THE LORD BLESS YOU FROM ZION
Verses 5-6 add another crucial detail to our understanding of blessedness: community is an essential aspect of God’s blessing. Verse 5 both prays that our blessing would come from Zion and that we would be so blessed as to see the thriving of Jerusalem all our days. As we have noted previously, Jerusalem and Zion are often symbolic for the gathered people of God for worship, and the Bible assumes that those who fear God will long to worship with God’s people.
Interestingly, the prayer for the LORD to bless from Zion, therefore, indicates Zion as an instrument for God’s blessings. And why would God’s gathered people not be a channel for receiving the blessedness of the LORD?
Is that how you view church? Do you eagerly anticipate gathering with other brothers and sisters in Christ, believing that the LORD’s blessing will be found there? It is tragic how gathering together on Sunday is increasingly viewed as a chore rather than a blessing, as a work instead of a grace. The author of Hebrews, after all, teaches that our gathering for worship should be a time of encouraging “one another to love and good works” (10:24), which is another way of saying to walk in the LORD’s ways. We bless one another by encouraging each other to continue walking in God’s blessedness. If we neglect to meet together, we essentially forsake the LORD’s blessing from Zion, while also denying how God might have used us as instrument of His blessing to others. As the body of Christ, we are meant to build one another up in the LORD. We are members of one another. We are Jerusalem, God’s dwelling place. Therefore, the prosperity and blessedness of Jerusalem is our prosperity and blessedness. The peace of Israel is our peace. The maturity of the church is our maturity.

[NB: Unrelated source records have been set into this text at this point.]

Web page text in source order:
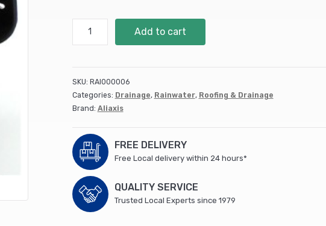
Surefit
Black
BR008
quantity
Add to cart
SKU: RAI000006
Categories: Drainage, Rainwater, Roofing & Drainage
Brand: Aliaxis
FREE DELIVERY
Free Local delivery within 24 hours*
QUALITY SERVICE
Trusted Local Experts since 1979
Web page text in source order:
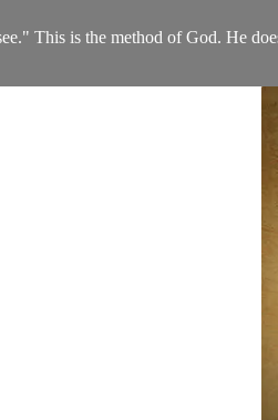
This is the method of God. He
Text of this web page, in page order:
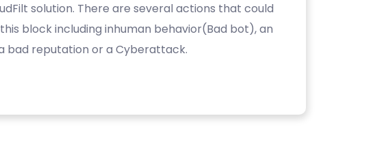
solution. There are several actions that could
block including inhuman behavior(Bad bot), an
bad reputation or a Cyberattack.
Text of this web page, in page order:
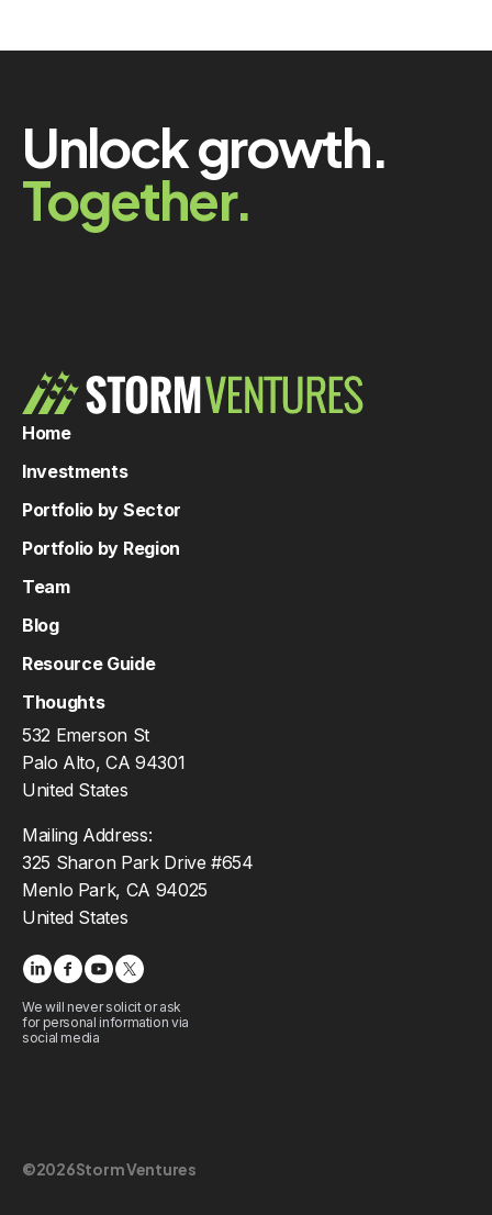
Unlock growth.
Together.
Home
Investments
Portfolio by Sector
Portfolio by Region
Team
Blog
Resource Guide
Thoughts
532 Emerson St
Palo Alto, CA 94301
United States
Mailing Address:
325 Sharon Park Drive #654
Menlo Park, CA 94025
United States
We will never solicit or ask
for personal information via
social media
©2026Storm Ventures
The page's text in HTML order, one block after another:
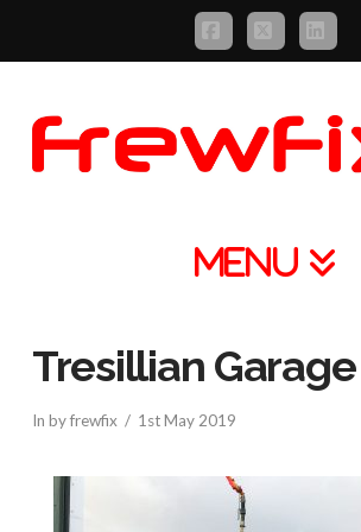
Facebook
X
Tresillian Garage
In by frewfix 1st May 2019
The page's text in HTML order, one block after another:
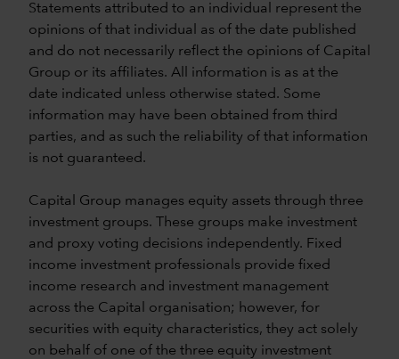
Statements attributed to an individual represent the
opinions of that individual as of the date published
and do not necessarily reflect the opinions of Capital
Group or its affiliates. All information is as at the
date indicated unless otherwise stated. Some
information may have been obtained from third
parties, and as such the reliability of that information
is not guaranteed.
Capital Group manages equity assets through three
investment groups. These groups make investment
and proxy voting decisions independently. Fixed
income investment professionals provide fixed
income research and investment management
across the Capital organisation; however, for
securities with equity characteristics, they act solely
on behalf of one of the three equity investment
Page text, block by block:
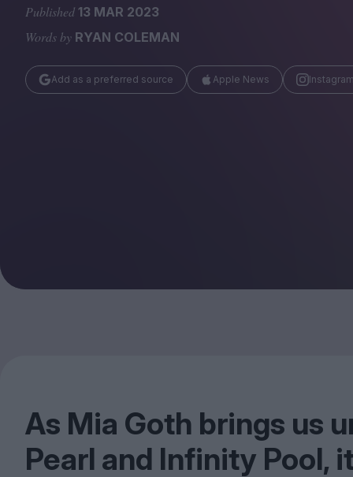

Returning a final time to Jeremiah 29, God commanded the captives to seek the welfare (which in Hebrew is a variant of the word for peace) of their new city, Babylon, and through that action they would find their own welfare. Since we’ve discussed that Babylon is often used to represent the unbelieving world, our welfare is secured as we seek the welfare, the peace, of the world around us. According to Merriam-Webster, a blessing can be defined “a thing conducive to happiness or welfare.” We are blessed whenever we seek to bless those around us.

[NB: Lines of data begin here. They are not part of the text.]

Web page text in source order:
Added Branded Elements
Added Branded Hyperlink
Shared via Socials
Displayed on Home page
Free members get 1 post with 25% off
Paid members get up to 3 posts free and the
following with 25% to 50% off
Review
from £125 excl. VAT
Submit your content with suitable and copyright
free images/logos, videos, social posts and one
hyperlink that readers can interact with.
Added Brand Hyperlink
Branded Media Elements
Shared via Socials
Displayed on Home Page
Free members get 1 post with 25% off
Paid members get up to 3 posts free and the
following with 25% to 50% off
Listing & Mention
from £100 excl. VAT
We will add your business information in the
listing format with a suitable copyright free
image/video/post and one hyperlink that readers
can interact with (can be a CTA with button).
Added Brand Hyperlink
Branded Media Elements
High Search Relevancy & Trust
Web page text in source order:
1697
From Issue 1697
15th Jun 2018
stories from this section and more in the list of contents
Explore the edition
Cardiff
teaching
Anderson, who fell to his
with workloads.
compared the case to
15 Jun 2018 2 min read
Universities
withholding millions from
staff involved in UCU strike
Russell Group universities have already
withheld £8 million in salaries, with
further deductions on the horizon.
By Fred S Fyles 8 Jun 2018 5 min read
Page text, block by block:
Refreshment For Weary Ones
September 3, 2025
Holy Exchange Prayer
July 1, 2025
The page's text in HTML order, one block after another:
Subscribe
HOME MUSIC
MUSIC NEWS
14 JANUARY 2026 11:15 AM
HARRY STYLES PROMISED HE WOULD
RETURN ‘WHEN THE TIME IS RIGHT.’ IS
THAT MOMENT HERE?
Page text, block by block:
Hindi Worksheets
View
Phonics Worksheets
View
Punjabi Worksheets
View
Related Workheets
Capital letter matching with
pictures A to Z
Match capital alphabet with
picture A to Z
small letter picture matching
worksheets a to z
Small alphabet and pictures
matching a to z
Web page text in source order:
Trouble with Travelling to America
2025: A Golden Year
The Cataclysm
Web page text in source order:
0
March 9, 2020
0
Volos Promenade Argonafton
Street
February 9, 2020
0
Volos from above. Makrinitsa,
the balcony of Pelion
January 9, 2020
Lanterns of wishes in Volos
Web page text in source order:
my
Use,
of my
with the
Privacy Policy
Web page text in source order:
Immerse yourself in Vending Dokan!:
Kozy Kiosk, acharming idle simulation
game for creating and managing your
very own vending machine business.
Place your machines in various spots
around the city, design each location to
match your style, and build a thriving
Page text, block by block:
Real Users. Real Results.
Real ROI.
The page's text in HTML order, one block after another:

Yet Psalm 128 is longing for the blessing of Jerusalem, not Babylon. How then do these ideas connect? The greatest peace, the greatest welfare, the greatest blessing that could come upon those who do not follow Christ would be for them to start following Christ. Even as we live in Babylon, we are still exiled citizens of Jerusalem, and we long to take citizens of Babylon with us as we return. Our blessedness must a sign and beacon, a testament to the goodness of Jesus Christ. Fortunately, Jesus told His disciples how the world come to recognize this in them: “By this all people will know that you are my disciples, if you have love for one another” (John 13:35). A love for God’s people reveals our love for God Himself. As we experience the blessings of this holy community together, we fervently invite those around us to pull up a seat at the family meal and join us.

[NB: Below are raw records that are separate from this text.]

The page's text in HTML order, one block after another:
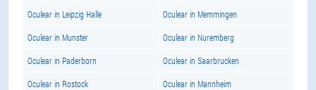
Oculear in Leipzig Halle Oculear in Memmingen
Oculear in Munster Oculear in Nuremberg
Oculear in Paderborn Oculear in Saarbrucken
Oculear in Rostock Oculear in Mannheim
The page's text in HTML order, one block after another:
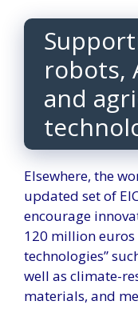
robots,
and
Elsewhere, the
updated set of
encourage
120 million
technologies”
well as climate-
materials, and
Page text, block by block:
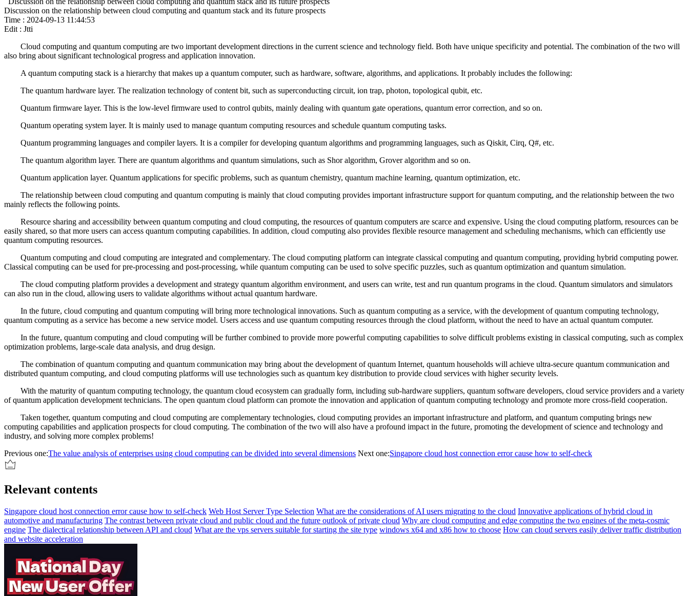
Discussion on the relationship between cloud computing and quantum stack and its future prospects
Time : 2024-09-13 11:44:53
Edit : Jtti
Cloud computing and quantum computing are two important development directions in the current science and technology field. Both have unique specificity and potential. The combination of the two will
also bring about significant technological progress and application innovation.
A quantum computing stack is a hierarchy that makes up a quantum computer, such as hardware, software, algorithms, and applications. It probably includes the following:
The quantum hardware layer. The realization technology of content bit, such as superconducting circuit, ion trap, photon, topological qubit, etc.
Quantum firmware layer. This is the low-level firmware used to control qubits, mainly dealing with quantum gate operations, quantum error correction, and so on.
Quantum operating system layer. It is mainly used to manage quantum computing resources and schedule quantum computing tasks.
Quantum programming languages and compiler layers. It is a compiler for developing quantum algorithms and programming languages, such as Qiskit, Cirq, Q#, etc.
The quantum algorithm layer. There are quantum algorithms and quantum simulations, such as Shor algorithm, Grover algorithm and so on.
Quantum application layer. Quantum applications for specific problems, such as quantum chemistry, quantum machine learning, quantum optimization, etc.
The relationship between cloud computing and quantum computing is mainly that cloud computing provides important infrastructure support for quantum computing, and the relationship between the two
mainly reflects the following points.
Resource sharing and accessibility between quantum computing and cloud computing, the resources of quantum computers are scarce and expensive. Using the cloud computing platform, resources can be
easily shared, so that more users can access quantum computing capabilities. In addition, cloud computing also provides flexible resource management and scheduling mechanisms, which can efficiently use
quantum computing resources.
Quantum computing and cloud computing are integrated and complementary. The cloud computing platform can integrate classical computing and quantum computing, providing hybrid computing power.
Classical computing can be used for pre-processing and post-processing, while quantum computing can be used to solve specific puzzles, such as quantum optimization and quantum simulation.
The cloud computing platform provides a development and strategy quantum algorithm environment, and users can write, test and run quantum programs in the cloud. Quantum simulators and simulators
can also run in the cloud, allowing users to validate algorithms without actual quantum hardware.
In the future, cloud computing and quantum computing will bring more technological innovations. Such as quantum computing as a service, with the development of quantum computing technology,
quantum computing as a service has become a new service model. Users access and use quantum computing resources through the cloud platform, without the need to have an actual quantum computer.
In the future, quantum computing and cloud computing will be further combined to provide more powerful computing capabilities to solve difficult problems existing in classical computing, such as complex
optimization problems, large-scale data analysis, and drug design.
The combination of quantum computing and quantum communication may bring about the development of quantum Internet, quantum households will achieve ultra-secure quantum communication and
distributed quantum computing, and cloud computing platforms will use technologies such as quantum key distribution to provide cloud services with higher security levels.
With the maturity of quantum computing technology, the quantum cloud ecosystem can gradually form, including sub-hardware suppliers, quantum software developers, cloud service providers and a variety
of quantum application development technicians. The open quantum cloud platform can promote the innovation and application of quantum computing technology and promote more cross-field cooperation.
Taken together, quantum computing and cloud computing are complementary technologies, cloud computing provides an important infrastructure and platform, and quantum computing brings new
computing capabilities and application prospects for cloud computing. The combination of the two will also have a profound impact in the future, promoting the development of science and technology and
industry, and solving more complex problems!
Previous one:The value analysis of enterprises using cloud computing can be divided into several dimensions Next one:Singapore cloud host connection error cause how to self-check
Relevant contents
Singapore cloud host connection error cause how to self-check Web Host Server Type Selection What are the considerations of AI users migrating to the cloud Innovative applications of hybrid cloud in
automotive and manufacturing The contrast between private cloud and public cloud and the future outlook of private cloud Why are cloud computing and edge computing the two engines of the meta-cosmic
engine The dialectical relationship between API and cloud What are the vps servers suitable for starting the site type windows x64 and x86 how to choose How can cloud servers easily deliver traffic distribution
and website acceleration

This isn’t, of course, to say that a church should be primarily inward focused. We must be outward focused, seeking to care for the orphans, widows, and other vulnerable members. Yet we can never forget that our love for one another that provide solid ground for our missions and evangelism.
Have you experienced the blessedness of Christ? If not, come to Him today.
More specifically, have you experienced the blessedness of Christ’s people? Poor, sinful, and broken as we are, the church is Christ’s body and His bride.
May we long to see the prosperity of Jerusalem, to see the flourishing of God’s kingdom as it advances.
May we see our children’s children, the generational fruit of our discipleship as we obey the Great Commission.
May peace, welfare, and blessedness be upon God’s people.